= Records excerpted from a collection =
[Start of section]

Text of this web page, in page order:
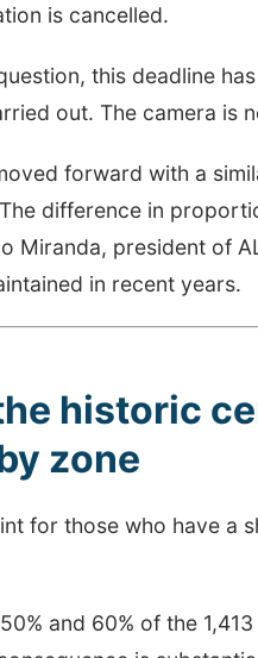
is cancelled.
this deadline
out. The camera is
forward with a
difference in
Miranda, president of
in recent years.
historic
zone
for those who have a
and 60% of the
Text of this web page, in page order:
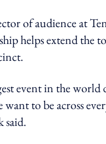
of audience at
helps extend the
event in the
to be across
said.
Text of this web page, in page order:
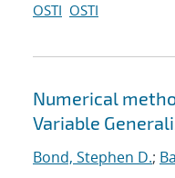
OSTI OSTI
Numerical
Variable
Bond, Stephen D.;
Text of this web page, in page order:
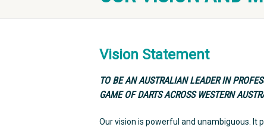
Vision Statement
TO BE AN AUSTRALIAN LEADER IN
GAME OF DARTS ACROSS WESTERN
Our vision is powerful and unambiguous. It
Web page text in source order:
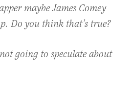
maybe James Comey
Do you think that’s true?
going to speculate about
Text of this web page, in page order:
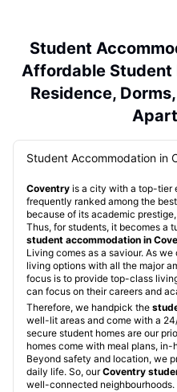
Student
Affordable Student
Residence,
Student Accommodation in
Coventry is a city with a top-tier
frequently ranked among the
because of its academic
Thus, for students, it becomes a
student accommodation in
Living comes as a saviour. As
living options with all the major
focus is to provide top-class
can focus on their careers and
Therefore, we handpick the
well-lit areas and come with a
secure student homes are our
homes come with meal plans,
Beyond safety and location, we
daily life. So, ourCoventry
well-connected neighbourhoods.
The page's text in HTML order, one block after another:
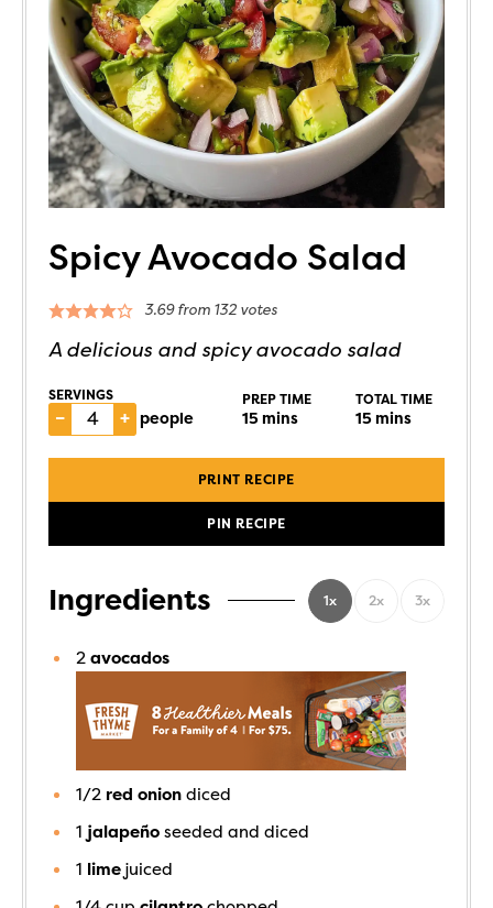
Spicy Avocado Salad
3.69from 132votes
A delicious and spicy avocado salad
SERVINGS
– + people
PREP TIME
15mins
TOTAL TIME
15mins
PRINT RECIPE
PIN RECIPE
Ingredients 1x 2x 3x
2 avocados
1/2 red onion diced
1 jalapeño seeded and diced
1 lime juiced

[End of section]

= WHAT TO PRODUCE =
Your task is to write out, exactly and without pictures, only the lines from the one holding "The page's text" to the last line of the data.

= ANSWER TO THIS EXERCISE =
The page's text in HTML order, one block after another:
Spicy Avocado Salad
3.69from 132votes
A delicious and spicy avocado salad
SERVINGS
– + people
PREP TIME
15mins
TOTAL TIME
15mins
PRINT RECIPE
PIN RECIPE
Ingredients 1x 2x 3x
2 avocados
1/2 red onion diced
1 jalapeño seeded and diced
1 lime juiced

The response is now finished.